I think, in general women do have a better tolerance for living alone.
I think some of your generalizations are quite true for a lot of men and women. Across the board? no.

elbanditoroso's avatar

Woof. Woof. Arf. Arf.

Blackberry's avatar

I don’t think so. One can just as easily say women have a lower tolerance due to the large amount of women (and people in general) that just want to commit and settle down. Or that men have the higher tolerance for being screwed over at one point and regressing to a single playboy with more freedom instead of commitment.

I would assume the bearing on the tolrance of someone living alone has to do with things like self esteem, confidence in ones self, and amount of independence.

wilma's avatar

@Blackberry I would agree with you about the large amount of women (and people in general) that just want to commit and settle down.
I think that has to do with the biological clock ticking. Women who have already had their children are another story.

nikipedia's avatar

To answer your lead question, I think women are a little better prepared to live alone because we tend to do the majority of household chores anyway. So, when men no longer have someone to do those things, their households fall apart and their lives become more difficult. Whereas for many women, it’s one less person to clean up after.

Then again, I have read that financially, men tend to do better after a divorce and women tend to be in a worse position.

It does appear that men cheat more often, although women do our share too.

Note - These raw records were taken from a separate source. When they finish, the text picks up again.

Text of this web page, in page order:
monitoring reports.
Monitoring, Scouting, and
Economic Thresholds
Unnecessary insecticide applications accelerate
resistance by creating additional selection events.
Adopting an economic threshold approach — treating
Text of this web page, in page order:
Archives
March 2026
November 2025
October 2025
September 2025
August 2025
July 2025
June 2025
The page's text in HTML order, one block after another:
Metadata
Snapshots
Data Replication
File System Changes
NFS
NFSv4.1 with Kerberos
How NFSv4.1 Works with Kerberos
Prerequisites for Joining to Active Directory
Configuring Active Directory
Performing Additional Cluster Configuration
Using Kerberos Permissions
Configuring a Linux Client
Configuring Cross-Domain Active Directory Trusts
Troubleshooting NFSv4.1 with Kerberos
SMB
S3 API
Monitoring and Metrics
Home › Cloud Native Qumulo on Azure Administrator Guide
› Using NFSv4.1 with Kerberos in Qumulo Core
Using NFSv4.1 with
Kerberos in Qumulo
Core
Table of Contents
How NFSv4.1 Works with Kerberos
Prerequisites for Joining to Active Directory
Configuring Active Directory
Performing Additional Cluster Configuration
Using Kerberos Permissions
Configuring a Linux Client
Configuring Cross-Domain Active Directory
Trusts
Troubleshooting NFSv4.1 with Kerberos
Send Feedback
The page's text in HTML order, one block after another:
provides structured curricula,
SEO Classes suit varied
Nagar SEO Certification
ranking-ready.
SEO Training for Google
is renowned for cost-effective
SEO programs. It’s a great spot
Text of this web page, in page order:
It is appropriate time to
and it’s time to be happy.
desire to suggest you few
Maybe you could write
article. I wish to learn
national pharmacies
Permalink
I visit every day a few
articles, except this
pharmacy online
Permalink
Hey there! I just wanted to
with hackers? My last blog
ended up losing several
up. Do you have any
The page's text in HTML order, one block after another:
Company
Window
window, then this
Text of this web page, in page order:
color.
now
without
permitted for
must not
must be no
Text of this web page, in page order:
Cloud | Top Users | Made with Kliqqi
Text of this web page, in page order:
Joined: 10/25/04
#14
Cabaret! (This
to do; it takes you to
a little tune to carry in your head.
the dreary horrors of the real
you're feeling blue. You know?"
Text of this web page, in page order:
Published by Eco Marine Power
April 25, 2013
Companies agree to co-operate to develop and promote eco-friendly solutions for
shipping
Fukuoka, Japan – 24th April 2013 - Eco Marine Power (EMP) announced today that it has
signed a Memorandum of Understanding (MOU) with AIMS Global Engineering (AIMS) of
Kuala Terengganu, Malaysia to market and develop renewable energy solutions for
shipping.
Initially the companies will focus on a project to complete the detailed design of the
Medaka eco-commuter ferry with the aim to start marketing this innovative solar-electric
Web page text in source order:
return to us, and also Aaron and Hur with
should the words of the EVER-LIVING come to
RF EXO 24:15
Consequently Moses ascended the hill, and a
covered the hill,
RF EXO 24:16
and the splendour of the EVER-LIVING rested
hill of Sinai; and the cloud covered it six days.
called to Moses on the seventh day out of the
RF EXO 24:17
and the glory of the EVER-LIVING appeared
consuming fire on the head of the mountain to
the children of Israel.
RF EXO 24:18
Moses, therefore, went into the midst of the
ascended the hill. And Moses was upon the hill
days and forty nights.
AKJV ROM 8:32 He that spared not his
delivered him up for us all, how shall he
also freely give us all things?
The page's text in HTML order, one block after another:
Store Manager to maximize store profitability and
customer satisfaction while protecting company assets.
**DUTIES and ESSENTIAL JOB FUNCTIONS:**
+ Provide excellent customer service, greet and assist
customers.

I hope you’re wrong about this: a woman can’t hold her husband’s interest when she grows wrinkles

I don’t have any data either way, but I suspect that might be a very uncomfortable truth.

cazzie's avatar

Oh, I don’t think it is a ‘cheaters’ issue. It’s a lazy-ass issue. Men want their bread buttered on both sides, sure, but what they want more than anything is an extra income earner who will also double as their mother. They want to pursue their desires and think they can just come home to someone who consistently ignores their shortcomings, abuse and show continuous apathy. Shit.. I can’t answer this question right now… I’m too pissed off.

cazzie's avatar

Oh, I don’t just ‘live alone’.... my so-called husband is my third child and I can’t get any fucking single parent support for my situation…. but I tell you now.. this year… I am going to try seriously.

SpatzieLover's avatar

@cazzie You may want to try this. I will gladly assist via PMs, too

JLeslie's avatar

It does seem that more women appreciate living alone than men. Especially women who have been married previously, or we could even include long term relationships in general I think. Most divorced women I know, and women over 50 whether married or divorced, are really happy to do whatever the hell they want. Many of them have been slaves to their kids and husbands, and just want to be left alone. Not to be alone all the time, but be able to have control over their life, their things, decorate how they want, turn the heat to the temperature they want, and not have to worry about someone else’s opinion.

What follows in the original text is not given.